> _Problem_:
An exact copy is needed of the lines in the entries below from the line with "project might cost you under $200." up to and including the line with "Tradition, Bambhore, gateway, Defense", and of nothing else. Leave the pictures out.

*** Dataset records

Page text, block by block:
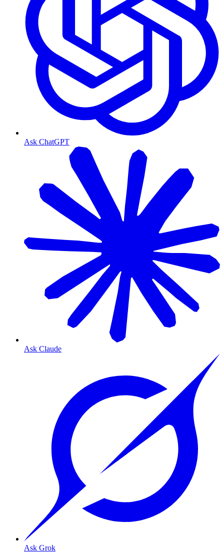
Ask ChatGPT
Ask Claude
Ask Grok
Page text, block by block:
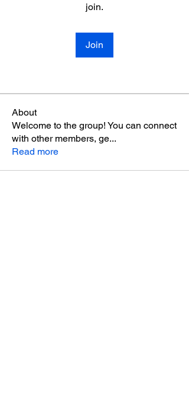
join.
Join
About
Welcome to the group! You can connect
with other members, ge...
Read more
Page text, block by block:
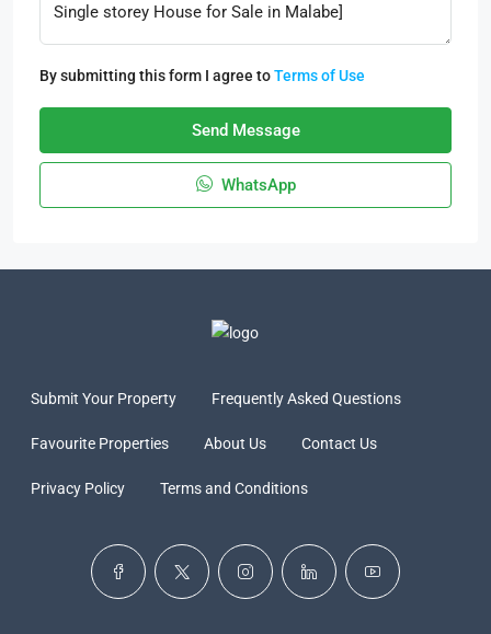
By submitting this form I agree toTerms of Use
Send Message
WhatsApp
Submit Your Property Frequently Asked Questions
Favourite Properties About Us Contact Us
Privacy Policy Terms and Conditions
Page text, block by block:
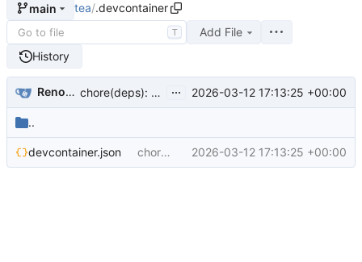
main tea/.devcontainer
T
Add File
History
Renovate Bot chore(deps): update mcr.microsoft.com/devcontainers/go docker tag to v2.1 ( ... 2026-03-12 17:13:25 +00:00
..
devcontainer.json chore(deps): update mcr.microsoft.com/devcontainers/go docker tag to v2.1 ( 2026-03-12 17:13:25 +00:00
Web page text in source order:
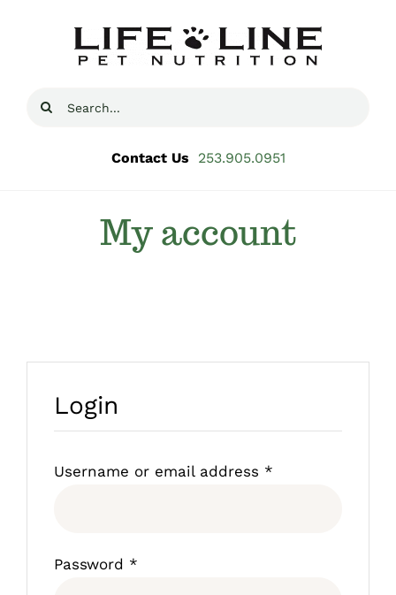
Search
Contact Us 253.905.0951
My account
Login
Username or email address *
Password *
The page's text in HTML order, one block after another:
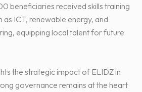
beneficiaries received skills training
as ICT, renewable energy, and
equipping local talent for future
the strategic impact of ELIDZ in
governance remains at the heart
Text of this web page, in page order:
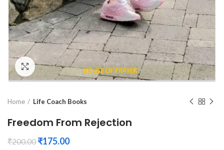
Click to enlarge
Home Life Coach Books
Freedom From Rejection
₹200.00 ₹175.00
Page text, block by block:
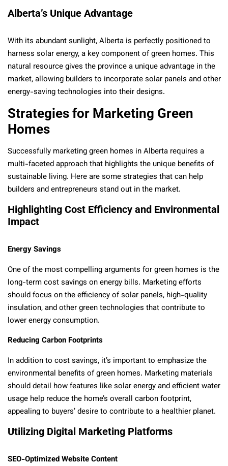
Alberta’s Unique Advantage
With its abundant sunlight, Alberta is perfectly positioned to
harness solar energy, a key component of green homes. This
natural resource gives the province a unique advantage in the
market, allowing builders to incorporate solar panels and other
energy-saving technologies into their designs.
Strategies for Marketing Green
Homes
Successfully marketing green homes in Alberta requires a
multi-faceted approach that highlights the unique benefits of
sustainable living. Here are some strategies that can help
builders and entrepreneurs stand out in the market.
Highlighting Cost Efficiency and Environmental
Impact
Energy Savings
One of the most compelling arguments for green homes is the
long-term cost savings on energy bills. Marketing efforts
should focus on the efficiency of solar panels, high-quality
insulation, and other green technologies that contribute to
lower energy consumption.
Reducing Carbon Footprints
In addition to cost savings, it’s important to emphasize the
environmental benefits of green homes. Marketing materials
should detail how features like solar energy and efficient water
usage help reduce the home’s overall carbon footprint,
appealing to buyers’ desire to contribute to a healthier planet.
Utilizing Digital Marketing Platforms
SEO-Optimized Website Content
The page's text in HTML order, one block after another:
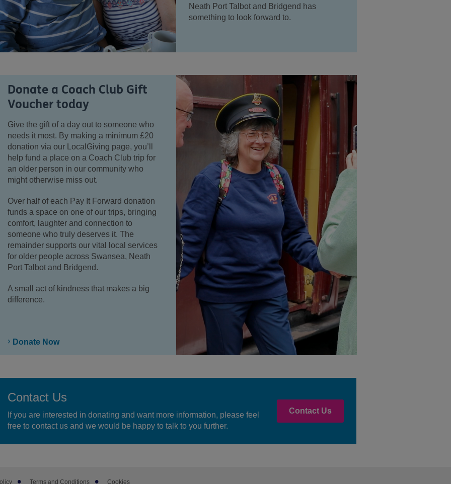
Neath Port Talbot and Bridgend has
something to look forward to.
Donate a Coach Club Gift
Voucher today
Give the gift of a day out to someone who
needs it most. By making a minimum £20
donation via our LocalGiving page, you’ll
help fund a place on a Coach Club trip for
an older person in our community who
might otherwise miss out.
Over half of each Pay It Forward donation
funds a space on one of our trips, bringing
comfort, laughter and connection to
someone who truly deserves it. The
remainder supports our vital local services
for older people across Swansea, Neath
Port Talbot and Bridgend.
A small act of kindness that makes a big
difference.
Donate Now
Contact Us
If you are interested in donating and want more information, please feel
free to contact us and we would be happy to talk to you further.
Contact Us
Terms and Conditions Cookies
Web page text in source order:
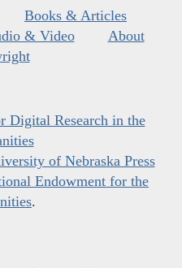
Books & Articles
& Video
About
Digital Research in the
of Nebraska Press
Endowment for the
.
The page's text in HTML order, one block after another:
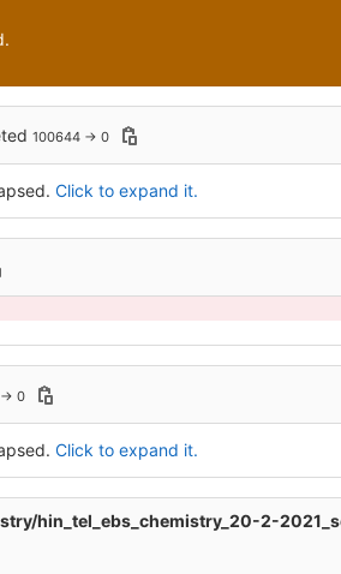
100644 → 0
Click to expand it.
→ 0
Click to expand it.
hin_tel_ebs_chemistry_20-2-
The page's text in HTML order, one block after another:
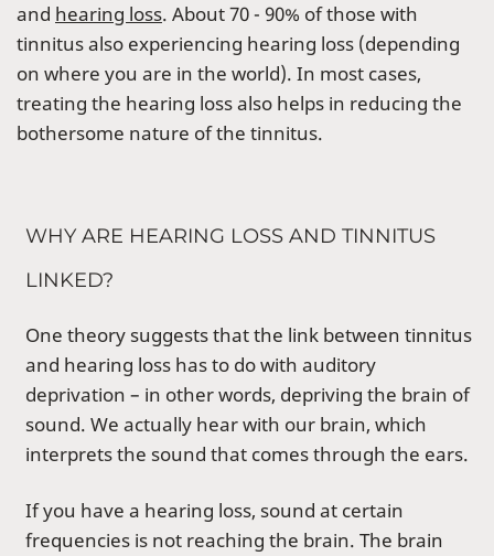
and hearing loss. About 70 - 90% of those with
tinnitus also experiencing hearing loss (depending
on where you are in the world). In most cases,
treating the hearing loss also helps in reducing the
bothersome nature of the tinnitus.
WHY ARE HEARING LOSS AND TINNITUS
LINKED?
One theory suggests that the link between tinnitus
and hearing loss has to do with auditory
deprivation – in other words, depriving the brain of
sound. We actually hear with our brain, which
interprets the sound that comes through the ears.
If you have a hearing loss, sound at certain
frequencies is not reaching the brain. The brain
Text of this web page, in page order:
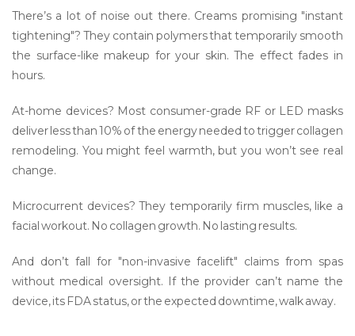
There’s a lot of noise out there. Creams promising "instant
tightening"? They contain polymers that temporarily smooth
the surface-like makeup for your skin. The effect fades in
hours.
At-home devices? Most consumer-grade RF or LED masks
deliver less than 10% of the energy needed to trigger collagen
remodeling. You might feel warmth, but you won’t see real
change.
Microcurrent devices? They temporarily firm muscles, like a
facial workout. No collagen growth. No lasting results.
And don’t fall for "non-invasive facelift" claims from spas
without medical oversight. If the provider can’t name the
device, its FDA status, or the expected downtime, walk away.
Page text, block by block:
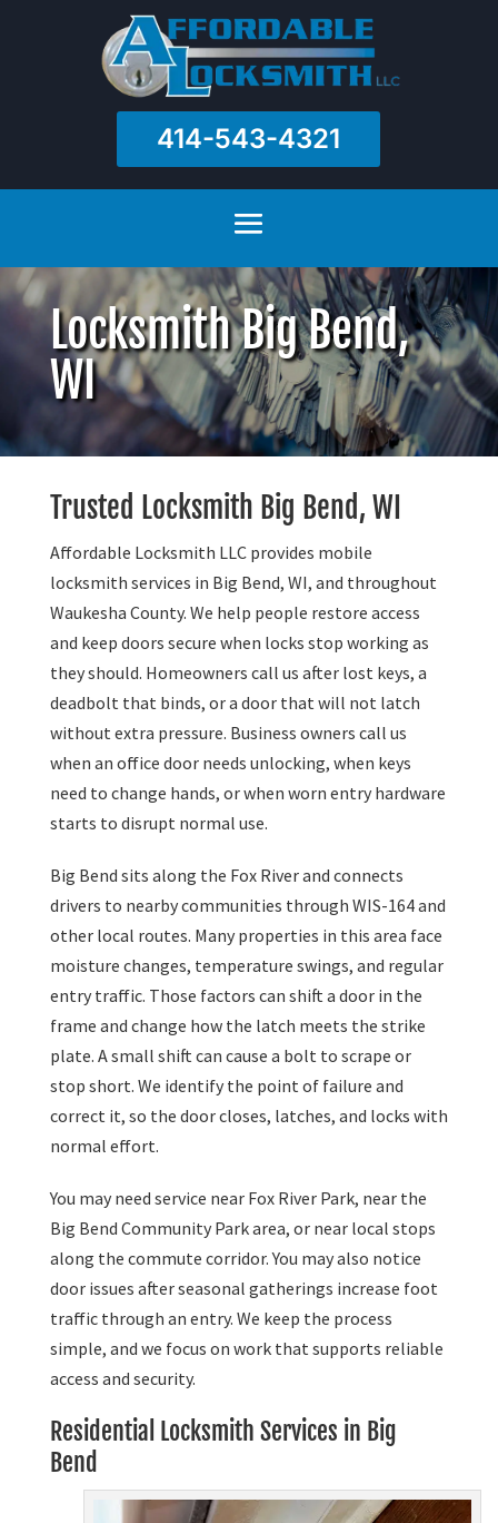
414-543-4321
Locksmith Big Bend,
WI
Trusted Locksmith Big Bend, WI
Affordable Locksmith LLC provides mobile
locksmith services in Big Bend, WI, and throughout
Waukesha County. We help people restore access
and keep doors secure when locks stop working as
they should. Homeowners call us after lost keys, a
deadbolt that binds, or a door that will not latch
without extra pressure. Business owners call us
when an office door needs unlocking, when keys
need to change hands, or when worn entry hardware
starts to disrupt normal use.
Big Bend sits along the Fox River and connects
drivers to nearby communities through WIS-164 and
other local routes. Many properties in this area face
moisture changes, temperature swings, and regular
entry traffic. Those factors can shift a door in the
frame and change how the latch meets the strike
plate. A small shift can cause a bolt to scrape or
stop short. We identify the point of failure and
correct it, so the door closes, latches, and locks with
normal effort.
You may need service near Fox River Park, near the
Big Bend Community Park area, or near local stops
along the commute corridor. You may also notice
door issues after seasonal gatherings increase foot
traffic through an entry. We keep the process
simple, and we focus on work that supports reliable
access and security.
Residential Locksmith Services in Big
Bend
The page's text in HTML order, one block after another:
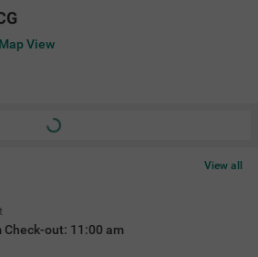
Map View
View all
Check-out: 11:00 am
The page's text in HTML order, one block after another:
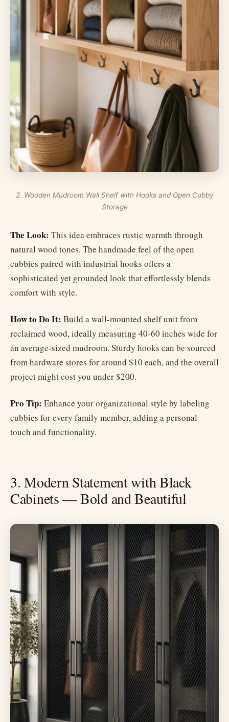
2. Wooden Mudroom Wall Shelf with Hooks and Open Cubby
Storage
The Look: This idea embraces rustic warmth through
natural wood tones. The handmade feel of the open
cubbies paired with industrial hooks offers a
sophisticated yet grounded look that effortlessly blends
comfort with style.
How to Do It: Build a wall-mounted shelf unit from
reclaimed wood, ideally measuring 40-60 inches wide for
an average-sized mudroom. Sturdy hooks can be sourced
from hardware stores for around $10 each, and the overall
project might cost you under $200.
Pro Tip: Enhance your organizational style by labeling
cubbies for every family member, adding a personal
touch and functionality.
3. Modern Statement with Black
Cabinets — Bold and Beautiful
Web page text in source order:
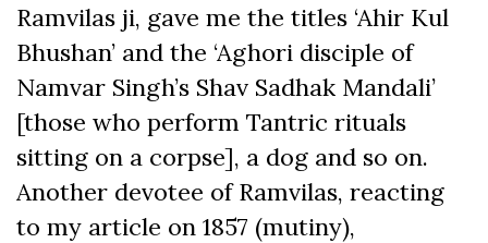
Ramvilas ji, gave me the titles ‘Ahir Kul
Bhushan’ and the ‘Aghori disciple of
Namvar Singh’s Shav Sadhak Mandali’
[those who perform Tantric rituals
sitting on a corpse], a dog and so on.
Another devotee of Ramvilas, reacting
to my article on 1857 (mutiny),
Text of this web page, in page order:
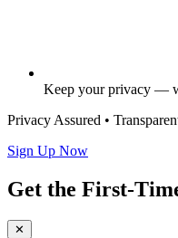
Keep your privacy —
Privacy Assured •
Sign Up Now
Get the First-
✕
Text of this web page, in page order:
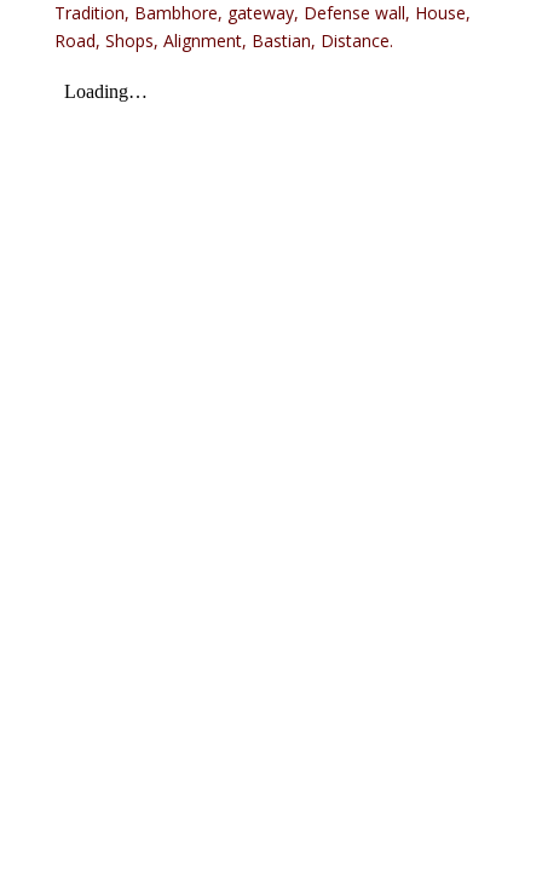
Tradition, Bambhore, gateway, Defense wall, House,
Road, Shops, Alignment, Bastian, Distance.
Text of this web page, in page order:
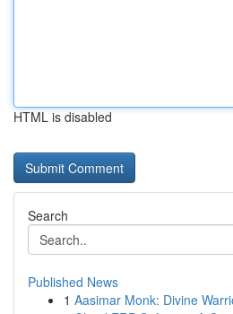
HTML is disabled
Search
Published News
1 Aasimar Monk: Divine
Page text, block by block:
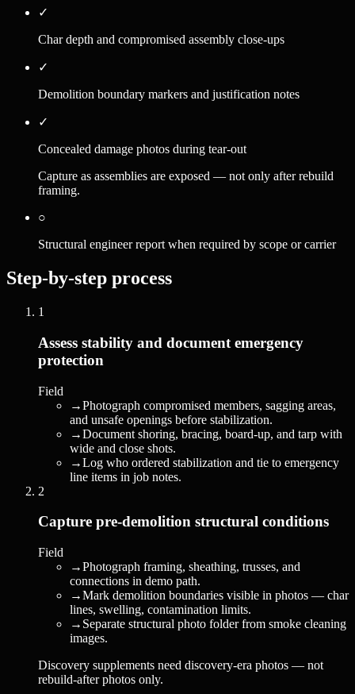
✓
Char depth and compromised assembly close-ups
✓
Demolition boundary markers and justification notes
✓
Concealed damage photos during tear-out
Capture as assemblies are exposed — not only after rebuild
framing.
○
Structural engineer report when required by scope or carrier
Step-by-step process
1
Assess stability and document emergency
protection
Field
→Photograph compromised members, sagging areas,
and unsafe openings before stabilization.
→Document shoring, bracing, board-up, and tarp with
wide and close shots.
→Log who ordered stabilization and tie to emergency
line items in job notes.
2
Capture pre-demolition structural conditions
Field
→Photograph framing, sheathing, trusses, and
connections in demo path.
→Mark demolition boundaries visible in photos — char
lines, swelling, contamination limits.
→ Separate structural photo folder from smoke cleaning
images.
Discovery supplements need discovery-era photos — not
rebuild-after photos only.
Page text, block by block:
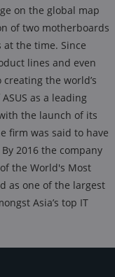
on the global map
of two motherboards
the time. Since
lines and even
the world’s
as a leading
the launch of its
firm was said to have
2016 the company
the World's Most
as one of the largest
Asia’s top IT
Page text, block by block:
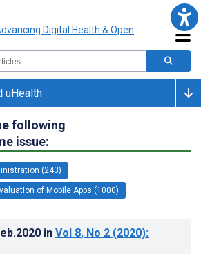
uHealth
following
issue:
(243)
of Mobile Apps (1000)
in Vol 8, No 2 (2020):
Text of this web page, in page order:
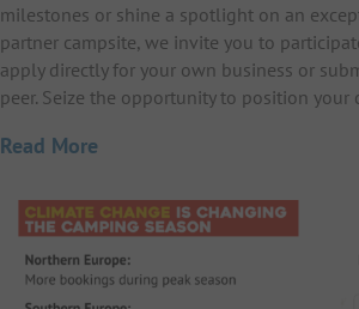
milestones or shine a spotlight on an
partner campsite, we invite you to
apply directly for your own business or
peer. Seize the opportunity to position your
Read More
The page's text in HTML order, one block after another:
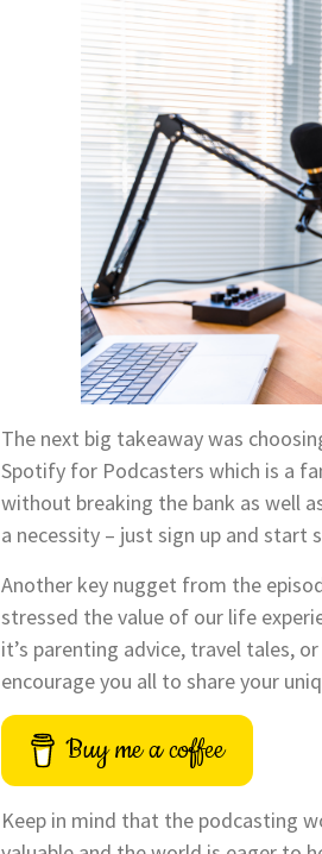
The next big takeaway was
Spotify for Podcasters which is a
without breaking the bank as well
a necessity – just sign up and start
Another key nugget from the
stressed the value of our life
it’s parenting advice, travel tales,
encourage you all to share your
Buy me a coffee
Keep in mind that the podcasting
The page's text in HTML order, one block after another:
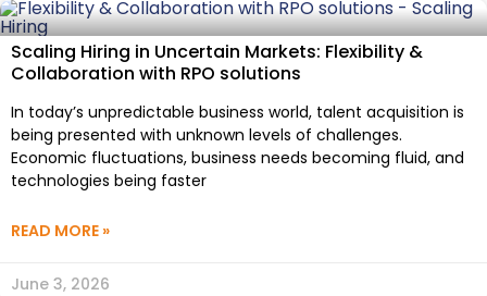
Scaling Hiring in Uncertain Markets: Flexibility &
Collaboration with RPO solutions
In today’s unpredictable business world, talent acquisition is
being presented with unknown levels of challenges.
Economic fluctuations, business needs becoming fluid, and
technologies being faster
READ MORE »
June 3, 2026

******

> _Answer for the task_:
project might cost you under $200.
Pro Tip: Enhance your organizational style by labeling
cubbies for every family member, adding a personal
touch and functionality.
3. Modern Statement with Black
Cabinets — Bold and Beautiful
Web page text in source order:
Ramvilas ji, gave me the titles ‘Ahir Kul
Bhushan’ and the ‘Aghori disciple of
Namvar Singh’s Shav Sadhak Mandali’
[those who perform Tantric rituals
sitting on a corpse], a dog and so on.
Another devotee of Ramvilas, reacting
to my article on 1857 (mutiny),
Text of this web page, in page order:
Keep your privacy —
Privacy Assured •
Sign Up Now
Get the First-
✕
Text of this web page, in page order:
Tradition, Bambhore, gateway, Defense wall, House,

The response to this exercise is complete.